UK startup wins gong for accelerating CPU memory access

UK startup BlueShift Memory has won an FMS 2023 Most Innovative Memory Technology award for its memory accelerating FPGA that it claims offers up to 1,000 times speed up for structured data set access.

Fabless semiconductor company BlueShift was founded in 2016 in Cambridge, England, by CTO and ex-CEO Peter Marosan, a mathematician with experience in cloud and grid computing. He said he realized that a memory wall was developing between processors and memory with cores sitting idle between memory accesses because there was not enough CPU-memory bandwidth, with caching being rendered less useful as data set sizes increase. 

Marosan said: “We have worked extremely hard over the past couple of years to prove the concept of our disruptive non-Von Neumann architecture and to develop our self-optimizing memory solution, and it is very rewarding to have our efforts acknowledged by the Flash Memory Summit Awards Program.”

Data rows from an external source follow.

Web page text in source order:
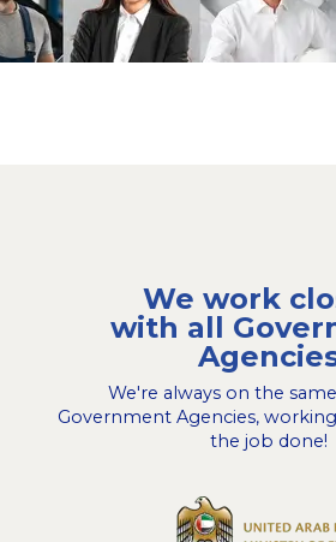
We work
with all
We're always on the
Government Agencies,
the job done!
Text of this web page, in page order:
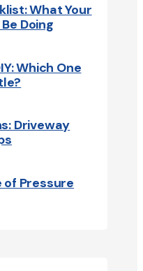
What Your
Doing
Which One
Driveway
of Pressure
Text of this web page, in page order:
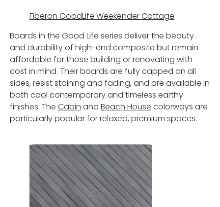
Fiberon GoodLife Weekender Cottage
Boards in the Good Life series deliver the beauty
and durability of high-end composite but remain
affordable for those building or renovating with
cost in mind. Their boards are fully capped on all
sides, resist staining and fading, and are available in
both cool contemporary and timeless earthy
finishes. The Cabin and Beach House colorways are
particularly popular for relaxed, premium spaces.
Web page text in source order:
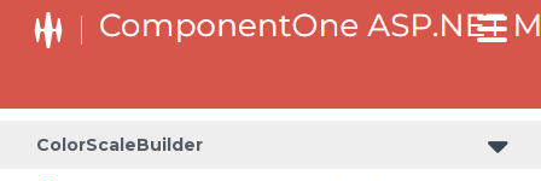
ColorScaleBuilder
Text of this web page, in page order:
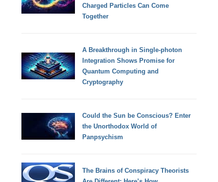
Charged Particles Can Come
Together
A Breakthrough in Single-photon
Integration Shows Promise for
Quantum Computing and
Cryptography
Could the Sun be Conscious? Enter
the Unorthodox World of
Panpsychism
The Brains of Conspiracy Theorists
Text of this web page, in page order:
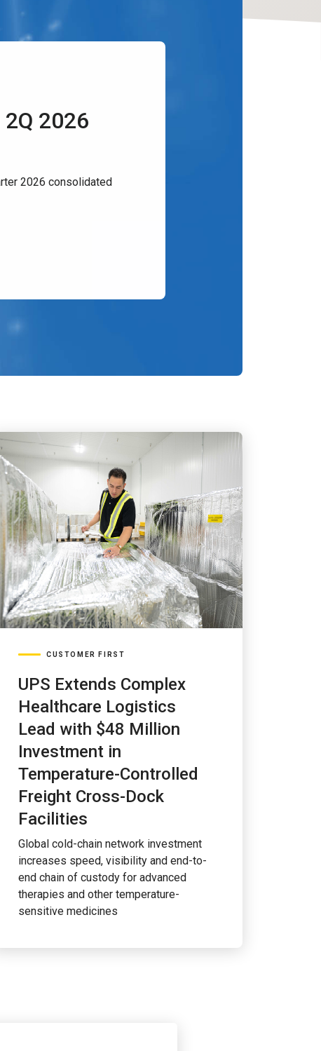
2Q 2026
2026 consolidated
CUSTOMER FIRST
UPS Extends Complex
Healthcare Logistics
Lead with $48 Million
Investment in
Temperature-Controlled
Freight Cross-Dock
Facilities
Global cold-chain network investment
increases speed, visibility and end-to-
end chain of custody for advanced
therapies and other temperature-
sensitive medicines

He has devised the ‘Cambridge’ architecture to follow on from current cached CPU-memory systems developed from researchers at Harvard/Von Neumann/Princetonm who created architectures specifying CPU-memory interactions. 

BlueShift diagrams

The Cambridge architecture way to provide more bandwidth is for the memory system to understand some data structures and stream data as it’s needed to the CPU cores instead of waiting for them to finish an instruction, move on to the one in cache, rinse and repeat, coping with cache misses and going to DRAM, etc.

BlueShift has developed an FPGA featuring an integrated RISC-V Processor with a modified Codasip core to maximise memory bandwidth, and accelerate CPU core-DRAM access. It does this for HPC, AI, augmented and virtual reality machine vision, 5G Edge and IoT applications where large datasets have to be processed in as short a time as possible.

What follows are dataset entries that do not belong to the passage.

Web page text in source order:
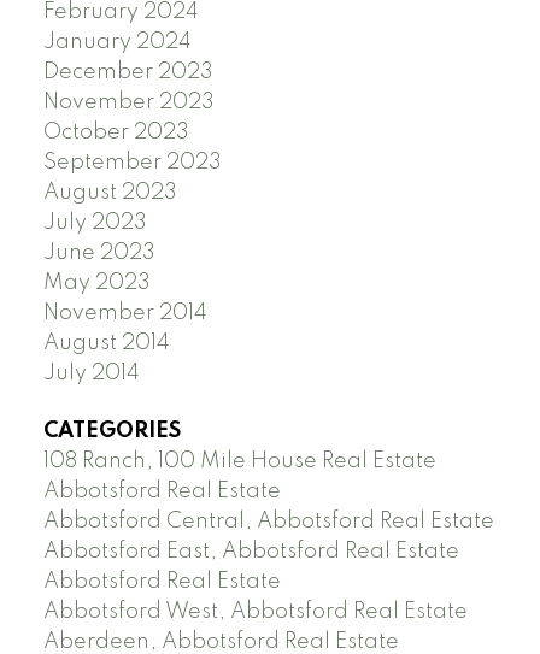
February 2024
January 2024
December 2023
November 2023
October 2023
September 2023
August 2023
July 2023
June 2023
May 2023
November 2014
August 2014
July 2014
CATEGORIES
108 Ranch, 100 Mile House Real Estate
Abbotsford Real Estate
Abbotsford Central, Abbotsford Real Estate
Abbotsford East, Abbotsford Real Estate
Abbotsford Real Estate
Abbotsford West, Abbotsford Real Estate
Aberdeen, Abbotsford Real Estate
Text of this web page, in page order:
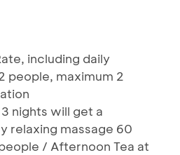
including daily
people, maximum 2
nights will get a
relaxing massage 60
/ Afternoon Tea at
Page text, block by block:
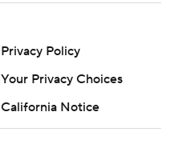
Privacy Policy
Your Privacy Choices
California Notice
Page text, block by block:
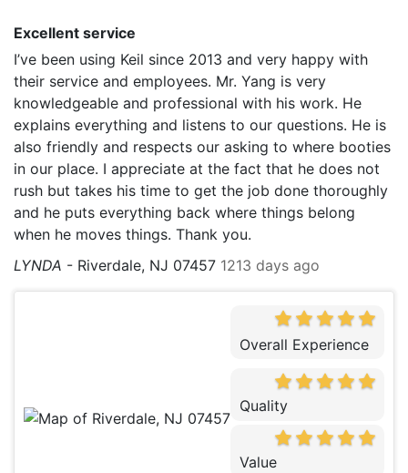
Excellent service
I’ve been using Keil since 2013 and very happy with
their service and employees. Mr. Yang is very
knowledgeable and professional with his work. He
explains everything and listens to our questions. He is
also friendly and respects our asking to where booties
in our place. I appreciate at the fact that he does not
rush but takes his time to get the job done thoroughly
and he puts everything back where things belong
when he moves things. Thank you.
LYNDA - Riverdale, NJ 07457 1213 days ago
Overall Experience
Quality
Value
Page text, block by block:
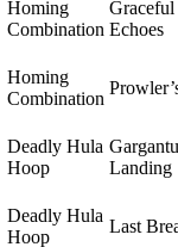
Homing
Combination
Graceful
Echoes
Homing
Combination
Deadly Hula
Hoop
Landing
Deadly Hula
Hoop
Last
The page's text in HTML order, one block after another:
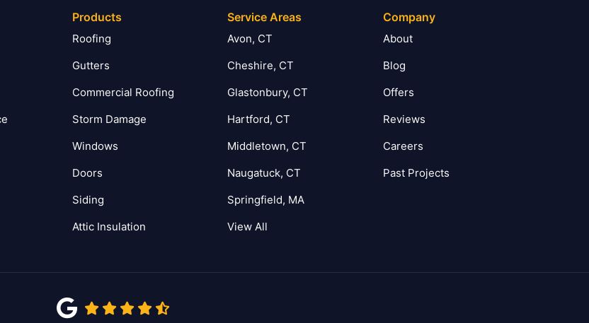
Products
Roofing
Gutters
Commercial Roofing
Storm Damage
Windows
Doors
Siding
Attic Insulation
Service Areas
Avon, CT
Cheshire, CT
Glastonbury, CT
Hartford, CT
Middletown, CT
Naugatuck, CT
Springfield, MA
View All
Company
About
Blog
Offers
Reviews
Careers
Past Projects

There are video demos of this FPGA accelerating image processing, data sorting and computer vision in self-driving cars.

The sort job compared two systems sorting an array of random coloured squares into a spectrum. One was a 100 MHz CPU/DRAM system doing the job along with a 100MHz BlueShift Memory (BSM) system shipping data to its CPU. The BSM system completed the job in 2 minutes 34 secs while the unaided CPU system took 19 minutes and 34 secs, 8.3x longer.

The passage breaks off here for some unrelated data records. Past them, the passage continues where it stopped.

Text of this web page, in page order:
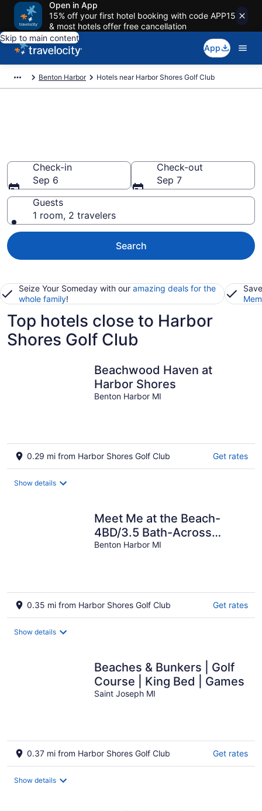
Open in App
15% off your first hotel booking with code APP15
& most hotels offer free cancellation
Skip to main content
App
Benton Harbor Hotels near Harbor Shores Golf Club
Check-in
Sep 6
Check-out
Sep 7
Guests
1 room, 2 travelers
Search
Seize Your Someday with our amazing deals for the
whole family!
Top hotels close to Harbor
Shores Golf Club
Beachwood Haven at
Harbor Shores
Benton Harbor MI
0.29 mi from Harbor Shores Golf Club Get rates
Show details
Meet Me at the Beach-
4BD/3.5 Bath-Across
street from Golf/Lake/Jean
Benton Harbor MI
0.35 mi from Harbor Shores Golf Club Get rates
Show details
Beaches & Bunkers | Golf
Course | King Bed | Games
Saint Joseph MI
0.37 mi from Harbor Shores Golf Club Get rates
Show details
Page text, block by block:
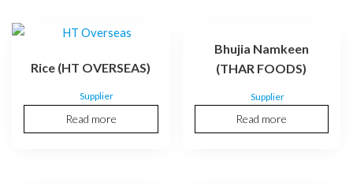
Rice (HT OVERSEAS)
Supplier
Read more
Bhujia Namkeen
(THAR FOODS)
Supplier
Read more
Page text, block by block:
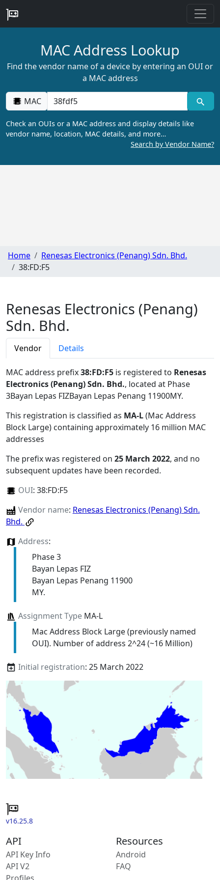
MAC Address Lookup
Find the vendor name of a device by entering an OUI or
a MAC address
MAC
Check an OUIs or a MAC address and display details like
vendor name, location, MAC details, and more…
Search by Vendor Name?
Home
Renesas Electronics (Penang) Sdn. Bhd.
38:FD:F5
Renesas Electronics (Penang)
Sdn. Bhd.
Vendor Details
MAC address prefix38:FD:F5 is registered to Renesas
Electronics (Penang) Sdn. Bhd., located at Phase
3Bayan Lepas FIZBayan Lepas Penang 11900MY.
This registration is classified as MA-L(Mac Address
Block Large) containing approximately 16 million MAC
addresses
The prefix was registered on 25 March 2022, and no
subsequent updates have been recorded.
OUI: 38:FD:F5
Vendor name: Renesas Electronics (Penang) Sdn.
Bhd.
Address:
Phase 3
Bayan Lepas FIZ
Bayan Lepas Penang 11900
MY.
Assignment TypeMA-L
Mac Address Block Large (previously named
OUI). Number of address 2^24 (~16 Million)
Initial registration: 25 March 2022
v16.25.8
API
API Key Info
API V2
Resources
Android
FAQ
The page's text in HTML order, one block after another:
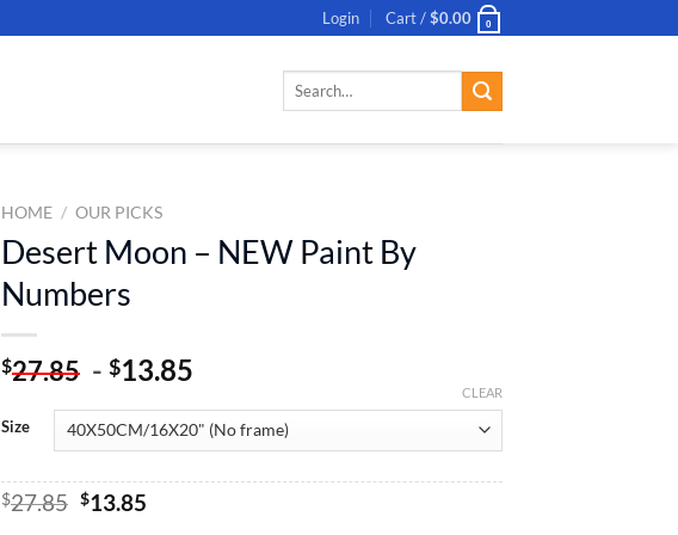
Login Cart /$0.00 0
Search
HOME / OUR PICKS
Desert Moon – NEW Paint By
Numbers
$27.85 - $13.85
Size
CLEAR
$27.85 Original
$13.85Current
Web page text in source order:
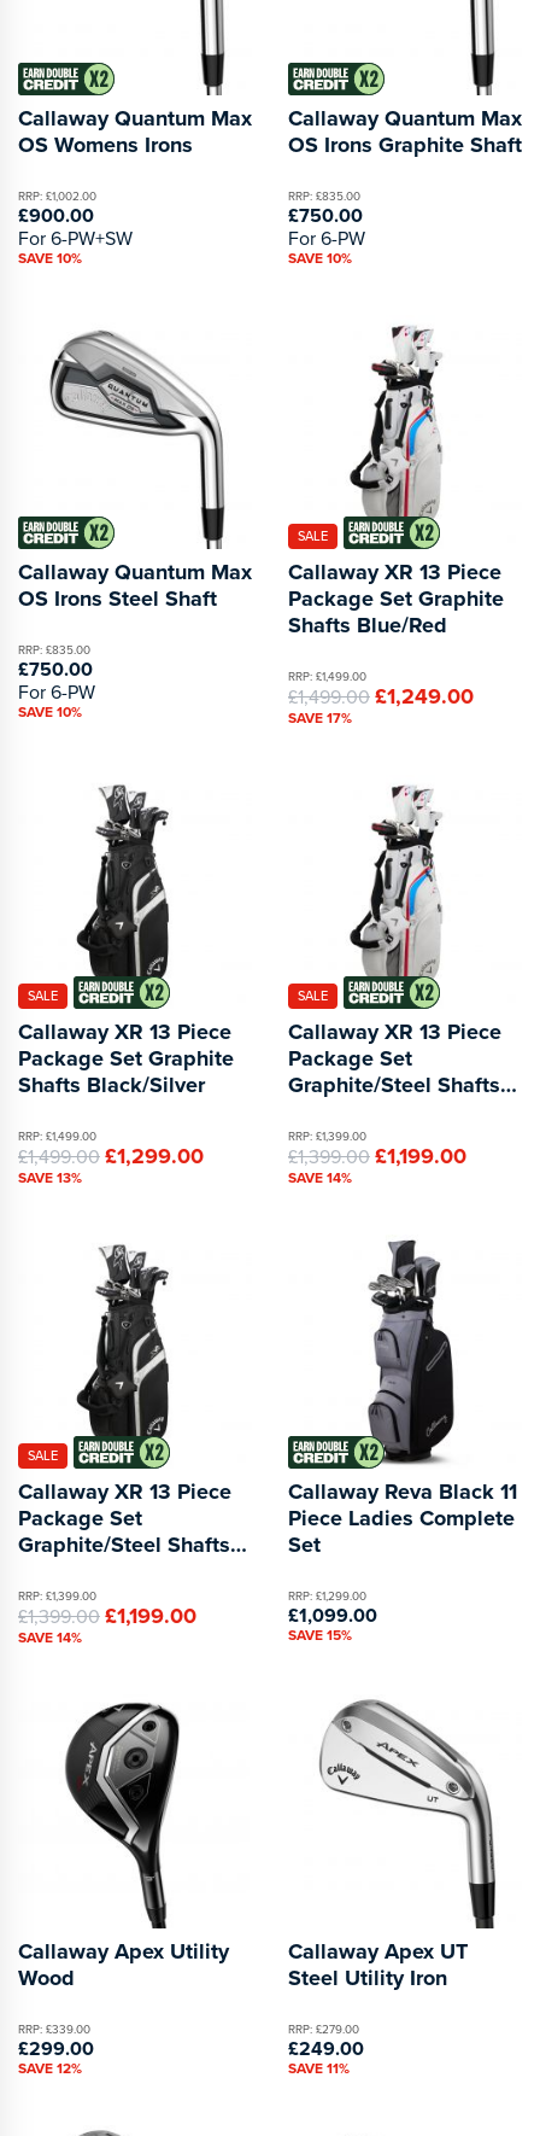
Callaway Quantum Max
OS Womens Irons
RRP: £1,002.00
£900.00
For 6-PW+SW
SAVE 10%
Callaway Quantum Max
OS Irons Graphite Shaft
RRP: £835.00
£750.00
For 6-PW
SAVE 10%
Callaway Quantum Max
OS Irons Steel Shaft
RRP: £835.00
£750.00
For 6-PW
SAVE 10%
SALE
Callaway XR 13 Piece
Package Set Graphite
Shafts Blue/Red
RRP: £1,499.00
£1,499.00£1,249.00
SAVE 17%
SALE
Callaway XR 13 Piece
Package Set Graphite
Shafts Black/Silver
RRP: £1,499.00
£1,499.00£1,299.00
SAVE 13%
SALE
Callaway XR 13 Piece
Package Set
Graphite/Steel Shafts
RRP: £1,399.00
£1,399.00£1,199.00
SAVE 14%
SALE
Callaway XR 13 Piece
Package Set
Graphite/Steel Shafts
RRP: £1,399.00
£1,399.00£1,199.00
SAVE 14%
Callaway Reva Black 11
Piece Ladies Complete
Set
RRP: £1,299.00
£1,099.00
SAVE 15%
Callaway Apex Utility
Wood
RRP: £339.00
£299.00
SAVE 12%
Callaway Apex UT
Steel Utility Iron
RRP: £279.00
£249.00
SAVE 11%

Data sort demo with BSM system completed in 2 mons and 34 seconds.

BlueShift presented a paper, titled “Novel memory-efficient computer architecture integration in RISC-V with CXL” at FMS 2023. It reported that its demonstration BSM device had achieved an acceleration factor of 16 to 128 times for processing image data, along with ultra-low power consumption.

The BlueShift Memory IP can be integrated into either memory chips or processors, or can be used in a stand-alone memory controller. The company says it can cut memory energy access costs in half, and provide zero-latency memory accesses.